*Excerpted records*:

--------------------------------------------------

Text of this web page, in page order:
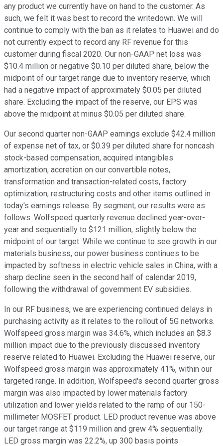
any product we currently have on hand to the customer. As
such, we felt it was best to record the writedown. We will
continue to comply with the ban as it relates to Huawei and do
not currently expect to record any RF revenue for this
customer during fiscal 2020. Our non-GAAP net loss was
$10.4 million or negative $0.10 per diluted share, below the
midpoint of our target range due to inventory reserve, which
had a negative impact of approximately $0.05 per diluted
share. Excluding the impact of the reserve, our EPS was
above the midpoint at minus $0.05 per diluted share.
Our second quarter non-GAAP earnings exclude $42.4 million
of expense net of tax, or $0.39 per diluted share for noncash
stock-based compensation, acquired intangibles
amortization, accretion on our convertible notes,
transformation and transaction-related costs, factory
optimization, restructuring costs and other items outlined in
today's earnings release. By segment, our results were as
follows. Wolfspeed quarterly revenue declined year-over-
year and sequentially to $121 million, slightly below the
midpoint of our target. While we continue to see growth in our
materials business, our power business continues to be
impacted by softness in electric vehicle sales in China, with a
sharp decline seen in the second half of calendar 2019,
following the withdrawal of government EV subsidies.
In our RF business, we are experiencing continued delays in
purchasing activity as it relates to the rollout of 5G networks.
Wolfspeed gross margin was 34.6%, which includes an $8.3
million impact due to the previously discussed inventory
reserve related to Huawei. Excluding the Huawei reserve, our
Wolfspeed gross margin was approximately 41%, within our
targeted range. In addition, Wolfspeed's second quarter gross
margin was also impacted by lower materials factory
utilization and lower yields related to the ramp of our 150-
millimeter MOSFET product. LED product revenue was above
our target range at $119 million and grew 4% sequentially.
LED gross margin was 22.2%, up 300 basis points

--------------------------------------------------

*Exercise requirements*:
Transcribe the data verbatim. No picture belongs in the result.

*Solution below*:
Text of this web page, in page order:
any product we currently have on hand to the customer. As
such, we felt it was best to record the writedown. We will
continue to comply with the ban as it relates to Huawei and do
not currently expect to record any RF revenue for this
customer during fiscal 2020. Our non-GAAP net loss was
$10.4 million or negative $0.10 per diluted share, below the
midpoint of our target range due to inventory reserve, which
had a negative impact of approximately $0.05 per diluted
share. Excluding the impact of the reserve, our EPS was
above the midpoint at minus $0.05 per diluted share.
Our second quarter non-GAAP earnings exclude $42.4 million
of expense net of tax, or $0.39 per diluted share for noncash
stock-based compensation, acquired intangibles
amortization, accretion on our convertible notes,
transformation and transaction-related costs, factory
optimization, restructuring costs and other items outlined in
today's earnings release. By segment, our results were as
follows. Wolfspeed quarterly revenue declined year-over-
year and sequentially to $121 million, slightly below the
midpoint of our target. While we continue to see growth in our
materials business, our power business continues to be
impacted by softness in electric vehicle sales in China, with a
sharp decline seen in the second half of calendar 2019,
following the withdrawal of government EV subsidies.
In our RF business, we are experiencing continued delays in
purchasing activity as it relates to the rollout of 5G networks.
Wolfspeed gross margin was 34.6%, which includes an $8.3
million impact due to the previously discussed inventory
reserve related to Huawei. Excluding the Huawei reserve, our
Wolfspeed gross margin was approximately 41%, within our
targeted range. In addition, Wolfspeed's second quarter gross
margin was also impacted by lower materials factory
utilization and lower yields related to the ramp of our 150-
millimeter MOSFET product. LED product revenue was above
our target range at $119 million and grew 4% sequentially.
LED gross margin was 22.2%, up 300 basis points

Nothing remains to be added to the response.